From 1000dccd5d134951d5fd37a7ad85ad7b19b825fc Mon Sep 17 00:00:00 2001
From: Jason Gunthorpe <jgg@nvidia.com>
Date: Thu, 11 May 2023 01:42:13 -0300
Subject: [PATCH 21/50] iommu: Allow IOMMU_RESV_DIRECT to work on ARM

For now several ARM drivers do not allow mappings to be created until a
domain is attached. This means they do not technically support
IOMMU_RESV_DIRECT as it requires the 1:1 maps to work continuously.

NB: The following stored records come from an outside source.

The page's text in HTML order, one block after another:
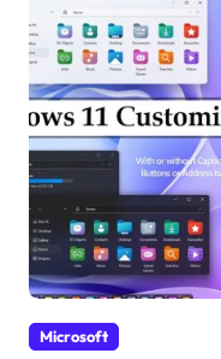
Microsoft
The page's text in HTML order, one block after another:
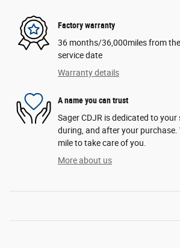
Factory warranty
36 months/36,000miles from
service date
Warranty details
A name you can trust
Sager CDJR is dedicated to
during, and after your purchase.
mile to take care of you.
More about us
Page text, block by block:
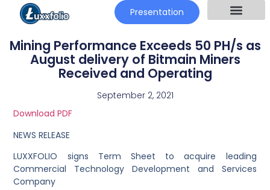
Presentation
Mining Performance Exceeds 50 PH/s as
August delivery of Bitmain Miners
Received and Operating
September 2, 2021
Download PDF
NEWS RELEASE
LUXXFOLIO signs Term Sheet to acquire leading
Commercial Technology Development and Services
Company
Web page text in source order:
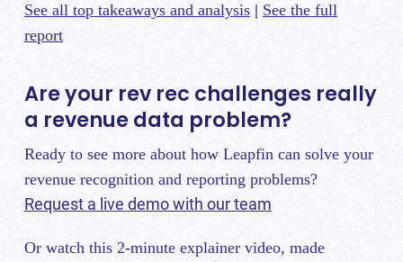
See all top takeaways and analysis | See the full
report
Are your rev rec challenges really
a revenue data problem?
Ready to see more about how Leapfin can solve your
revenue recognition and reporting problems?
Request a live demo with our team
Or watch this 2-minute explainer video, made
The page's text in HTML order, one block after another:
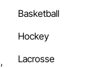
Basketball
Hockey
Lacrosse
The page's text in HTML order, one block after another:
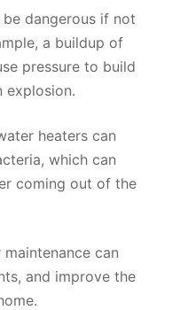
dangerous if not
a buildup of
pressure to build
explosion.
heaters can
which can
coming out of the
can
and improve the
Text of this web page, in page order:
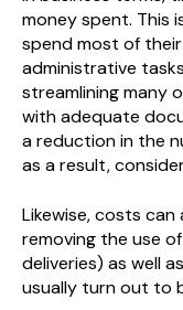
money spent. This
spend most of
administrative
streamlining many
with adequate
a reduction in the
as a result,
Likewise, costs
removing the use
deliveries) as well
usually turn out to
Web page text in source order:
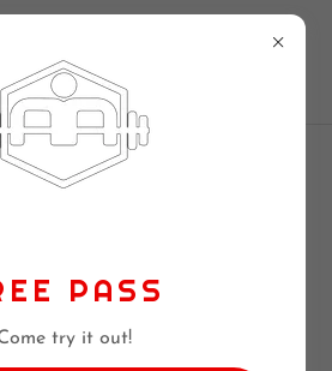
MADISON
SIGN IN
you've been granted access to.
PASS
try it out!
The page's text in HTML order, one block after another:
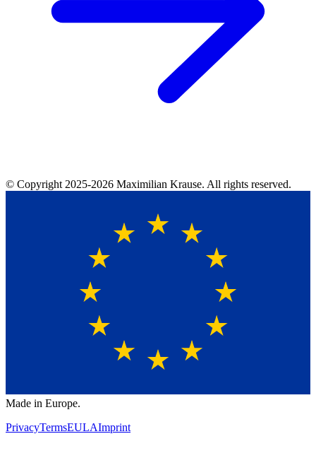
© Copyright 2025-2026 Maximilian Krause. All rights reserved.
Made in Europe.
PrivacyTermsEULAImprint
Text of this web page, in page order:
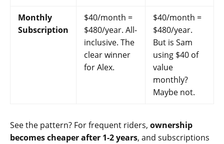
Monthly
Subscription
$40/month =
$480/year. All-
inclusive. The
clear winner
for Alex.
$40/month =
$480/year.
But is Sam
using $40 of
value
monthly?
Maybe not.
See the pattern? For frequent riders, ownership
becomes cheaper after 1-2 years, and subscriptions
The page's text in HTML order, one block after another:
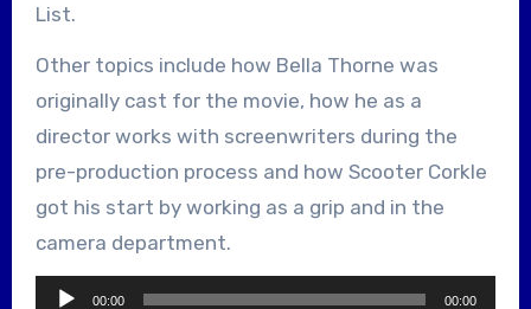
List.
Other topics include how Bella Thorne was
originally cast for the movie, how he as a
director works with screenwriters during the
pre-production process and how Scooter Corkle
got his start by working as a grip and in the
camera department.
Audio
00:00 00:00
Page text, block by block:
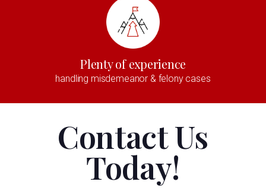
Plenty of experience
handling misdemeanor & felony cases
Contact Us
Today!
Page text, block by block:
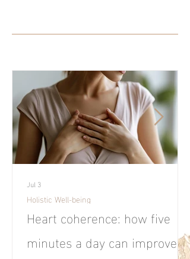
Heart coherence: how five
minutes a day can improve
Holistic Well-being
Jul 3
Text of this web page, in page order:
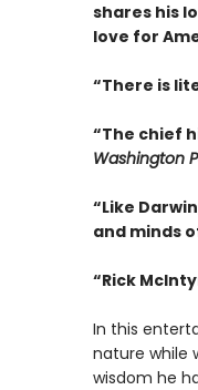
shares his
love for
“There is
“The chief
Washington
“Like
and minds
“Rick
In this
nature while
wisdom he
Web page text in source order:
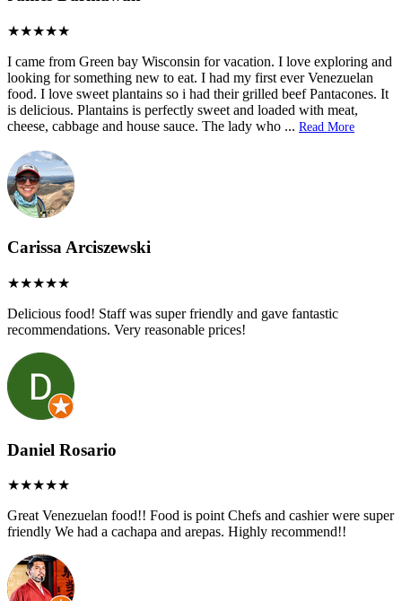
I came from Green bay Wisconsin for vacation. I love exploring and
looking for something new to eat. I had my first ever Venezuelan
food. I love sweet plantains so i had their grilled beef Pantacones. It
is delicious. Plantains is perfectly sweet and loaded with meat,
cheese, cabbage and house sauce. The lady who ... Read More
Carissa Arciszewski
Delicious food! Staff was super friendly and gave fantastic
recommendations. Very reasonable prices!
Daniel Rosario
Great Venezuelan food!! Food is point Chefs and cashier were super
friendly We had a cachapa and arepas. Highly recommend!!
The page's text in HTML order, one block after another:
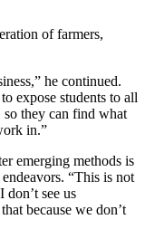
of farmers,
he continued.
expose students to all
so they can find what
in.”
emerging methods is
“This is not
don’t see us
because we don’t
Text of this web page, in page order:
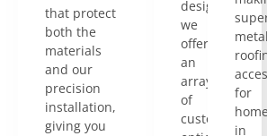
that protect
both the
materials
and our
precision
installation,
giving you
designs,
we
offer
an
array
of
customizable
for
in
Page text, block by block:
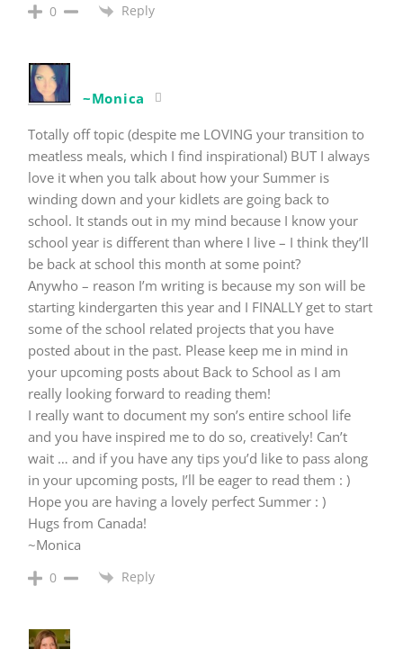
0 Reply
~Monica
Totally off topic (despite me LOVING your transition to
meatless meals, which I find inspirational) BUT I always
love it when you talk about how your Summer is
winding down and your kidlets are going back to
school. It stands out in my mind because I know your
school year is different than where I live – I think they’ll
be back at school this month at some point?
Anywho – reason I’m writing is because my son will be
starting kindergarten this year and I FINALLY get to start
some of the school related projects that you have
posted about in the past. Please keep me in mind in
your upcoming posts about Back to School as I am
really looking forward to reading them!
I really want to document my son’s entire school life
and you have inspired me to do so, creatively! Can’t
wait … and if you have any tips you’d like to pass along
in your upcoming posts, I’ll be eager to read them : )
Hope you are having a lovely perfect Summer : )
Hugs from Canada!
~Monica
0 Reply
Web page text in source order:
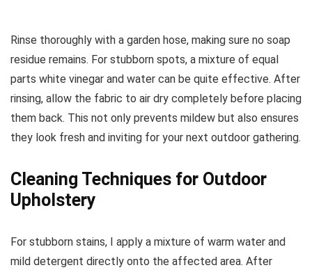
Rinse thoroughly with a garden hose, making sure no soap
residue remains. For stubborn spots, a mixture of equal
parts white vinegar and water can be quite effective. After
rinsing, allow the fabric to air dry completely before placing
them back. This not only prevents mildew but also ensures
they look fresh and inviting for your next outdoor gathering.
Cleaning Techniques for Outdoor
Upholstery
For stubborn stains, I apply a mixture of warm water and
mild detergent directly onto the affected area. After
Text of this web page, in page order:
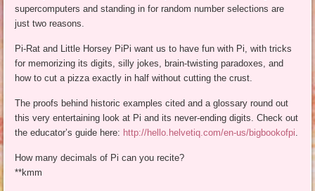
supercomputers and standing in for random number selections are
just two reasons.
Pi-Rat and Little Horsey PiPi want us to have fun with Pi, with tricks
for memorizing its digits, silly jokes, brain-twisting paradoxes, and
how to cut a pizza exactly in half without cutting the crust.
The proofs behind historic examples cited and a glossary round out
this very entertaining look at Pi and its never-ending digits. Check out
the educator’s guide here: http://hello.helvetiq.com/en-us/bigbookofpi
How many decimals of Pi can you recite?
**kmm
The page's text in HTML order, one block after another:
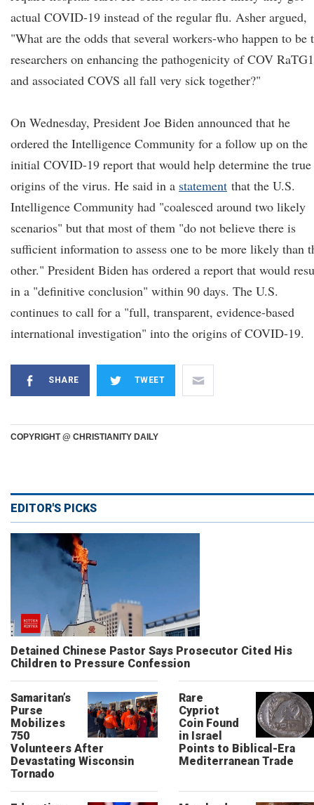
actual COVID-19 instead of the regular flu. Asher argued,
"What are the odds that several workers-who happen to be
researchers on enhancing the pathogenicity of COV
and associated COVS all fall very sick together?"
On Wednesday, President Joe Biden announced that he
ordered the Intelligence Community for a follow up on the
initial COVID-19 report that would help determine the true
origins of the virus. He said in a statement that the U.S.
Intelligence Community had "coalesced around two likely
scenarios" but that most of them "do not believe there is
sufficient information to assess one to be more likely than
other." President Biden has ordered a report that would
in a "definitive conclusion" within 90 days. The U.S.
continues to call for a "full, transparent, evidence-based
international investigation" into the origins of COVID-19.
SHARE TWEET
COPYRIGHT @ CHRISTIANITY DAILY
EDITOR'S PICKS
Detained Chinese Pastor Says Prosecutor Cited His
Children to Pressure Confession
Samaritan’s
Purse
Mobilizes
750
Volunteers After
Devastating Wisconsin
Tornado
Rare
Cypriot
Coin Found
in Israel
Points to Biblical-Era
Mediterranean Trade
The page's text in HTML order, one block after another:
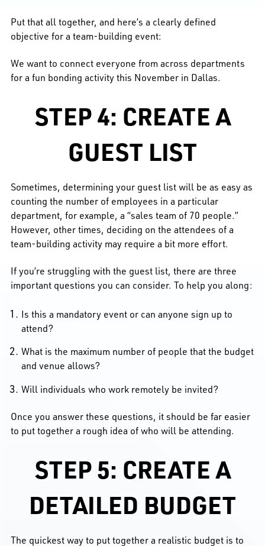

Currently if the platform requests these maps on ARM systems they are
silently ignored.

Work around this by trying again to establish the direct mappings after
the domain is attached if the pre-attach attempt failed.

In the long run the drivers will be fixed to fully setup domains when they
are created without waiting for attachment.

Reviewed-by: Lu Baolu <baolu.lu@linux.intel.com>
Reviewed-by: Kevin Tian <kevin.tian@intel.com>
Tested-by: Heiko Stuebner <heiko@sntech.de>
Tested-by: Niklas Schnelle <schnelle@linux.ibm.com>
Signed-off-by: Jason Gunthorpe <jgg@nvidia.com>
Link: https://lore.kernel.org/r/15-v5-1b99ae392328+44574-iommu_err_unwind_jgg@nvidia.com
Signed-off-by: Joerg Roedel <jroedel@suse.de>
---
 drivers/iommu/iommu.c | 33 +++++++++++++++++++++++++++++++--
 1 file changed, 31 insertions(+), 2 deletions(-)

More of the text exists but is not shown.